ABSTRACT

Vedrete nel secondo dialogo … una descrizion di passi e di passaggi, che più poetica e tropologica, forse, che istoriale sarà da tutti giudicata … mi par che non sia minuzzaria, né petruccia, né sassetto, che non vi vada ad intoppare. Ed in ciò fa giusto com’un pittore; al qual non basta far il semplice ritratto de l’istoria; ma anco, per empir il quadro, e conformarsi con l’arte a la natura, vi depinge de le pietre, di monti, de gli arbori, di fonti, di fiumi, di colline; e vi fa veder qua un regio palaggio, ivi una selva, là un straccio di cielo, in quel canto un mezo sol che nasce, e da passo in passo un ucello, un porco, un cervio, un asino, un cavallo; mentre basta di questo far veder una testa, di quello un corno, de l’altro un quarto di dietro, di costui l’orecchie, di colui l’intiera descrizione; questo con un gesto ed una mina, che non tiene quello e quell’altro, di sorte che con maggior satisfazione di chi remira e giudica viene ad istoriar, come dicono, la figura.
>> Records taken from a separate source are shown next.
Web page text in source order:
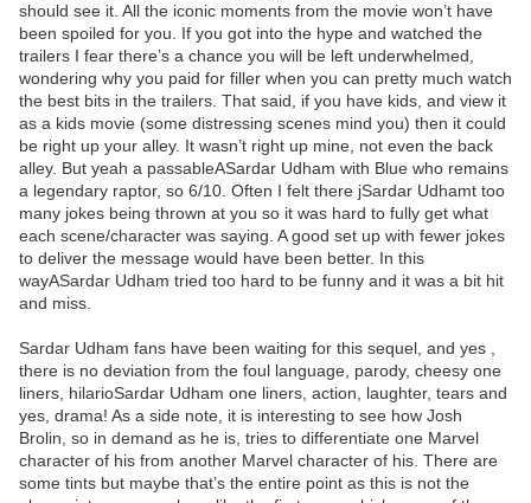
should see it. All the iconic moments from the movie won’t have
been spoiled for you. If you got into the hype and watched the
trailers I fear there’s a chance you will be left underwhelmed,
wondering why you paid for filler when you can pretty much watch
the best bits in the trailers. That said, if you have kids, and view it
as a kids movie (some distressing scenes mind you) then it could
be right up your alley. It wasn’t right up mine, not even the back
alley. But yeah a passableASardar Udham with Blue who remains
a legendary raptor, so 6/10. Often I felt there jSardar Udhamt too
many jokes being thrown at you so it was hard to fully get what
each scene/character was saying. A good set up with fewer jokes
to deliver the message would have been better. In this
wayASardar Udham tried too hard to be funny and it was a bit hit
and miss.
Sardar Udham fans have been waiting for this sequel, and yes ,
there is no deviation from the foul language, parody, cheesy one
liners, hilarioSardar Udham one liners, action, laughter, tears and
yes, drama! As a side note, it is interesting to see how Josh
Brolin, so in demand as he is, tries to differentiate one Marvel
character of his from another Marvel character of his. There are
some tints but maybe that’s the entire point as this is not the
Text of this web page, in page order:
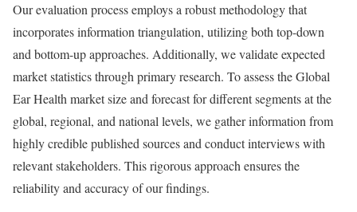
Our evaluation process employs a robust methodology that
incorporates information triangulation, utilizing both top-down
and bottom-up approaches. Additionally, we validate expected
market statistics through primary research. To assess the Global
Ear Health market size and forecast for different segments at the
global, regional, and national levels, we gather information from
highly credible published sources and conduct interviews with
relevant stakeholders. This rigorous approach ensures the
reliability and accuracy of our findings.
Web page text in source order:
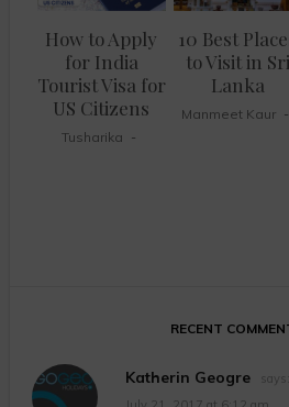
How to Apply
for India
Tourist Visa for
US Citizens
Tusharika
10 Best
to Visit in Sri
Lanka
Manmeet Kaur
RECENT
Katherin Geogre
says:
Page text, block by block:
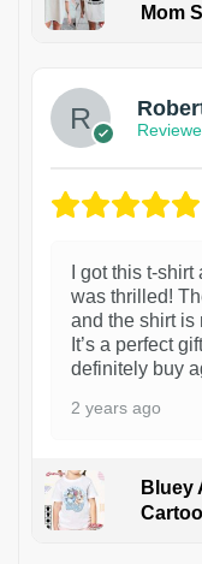
Mom
I got this t-
was thrilled!
and the shirt is
It’s a perfect
definitely buy
2 years ago
Bluey
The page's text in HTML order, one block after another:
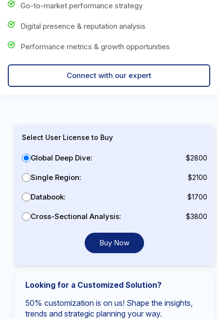
Go-to-market performance strategy
Digital presence & reputation analysis
Performance metrics & growth opportunities
Connect with our expert
Select User License to Buy
Global Deep Dive: $2800
Single Region: $2100
Databook: $1700
Cross-Sectional Analysis: $3800
Buy Now
Looking for a Customized Solution?
50% customization is on us! Shape the insights,
trends and strategic planning your way.
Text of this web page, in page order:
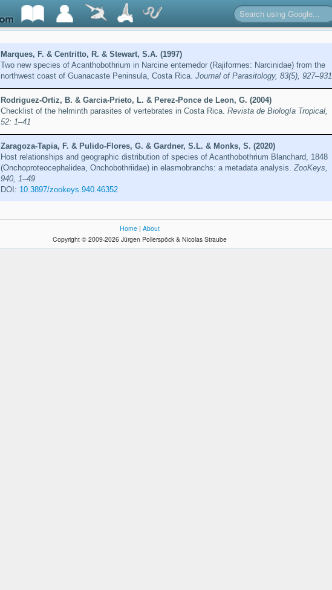
Marques, F. & Centritto, R. & Stewart, S.A. (1997)
Two new species of Acanthobothrium in Narcine entemedor (Rajiformes: Narcinidae) from the
northwest coast of Guanacaste Peninsula, Costa Rica. Journal of Parasitology, 83(5), 927–931
Rodriguez-Ortiz, B. & Garcia-Prieto, L. & Perez-Ponce de Leon, G. (2004)
Checklist of the helminth parasites of vertebrates in Costa Rica. Revista de Biología Tropical,
52: 1–41
Zaragoza-Tapia, F. & Pulido-Flores, G. & Gardner, S.L. & Monks, S. (2020)
Host relationships and geographic distribution of species of Acanthobothrium Blanchard, 1848
(Onchoproteocephalidea, Onchobothriidae) in elasmobranchs: a metadata analysis. ZooKeys,
940, 1–49
DOI: 10.3897/zookeys.940.46352
Home | About
Copyright © 2009-2026 Jürgen Pollerspöck & Nicolas Straube

Cossì, al proposito, leggete e vedrete quel che voglio dire. (Argomento del secondo dialogo)1

[In the second dialogue you will see: … a description of journeys and voyages, which will be judged by all to be more poetic, and perhaps allegorical, than historical; … so that it seems that, looking here and there at everything with Lynceus’ eyes, and not stopping too much along his walk, he contemplates the great structures (of the universe) while, at the same time, he stumbles over every bit of stone, every pebble. In doing this, he acts like a painter for whom it is not enough simply to portray a story, but then, in order to fill up the canvas and to bring his picture into conformity with nature through his art, he also paints stones, mountains, trees, fountains, rivers, and hills; here he shows a royal palace, there a forest, here a stretch of sky, and in that corner the half-disk of the rising sun, and one by one a bird, a pig, a deer, an ass, a horse. But it is enough to show of this animal only the head, of that one only the horn, of another only the hind quarter, of this only the ears, of that the whole; and he portrays each one with a gesture and manner peculiar to him, so that the person who looks and judges can attach substance to the image with greater contentment. In the same manner are you to read and visualize what I have to say.]2

In this prefatory passage, which summarizes the second dialogue of the Cena, Bruno instructs the beholder – who is now explicitly a reader – how to read: Cossì al proposito, leggete, e vedrete quel che voglio dire – ‘In the same manner you are to read and visualize what I have to say.’ The author’s transparency comes both as a welcome relief to a reader who seeks an itinerary to knowledge, and an open challenge to one who hopes to make sense of the competing discourses that will follow in the text. By comparing the process of reading a literary text to the act of viewing a painting, Bruno isolates the need for what we may call the experience of text. This experience should reflect as much as possible the experience of the world, which is an experience of phenomena.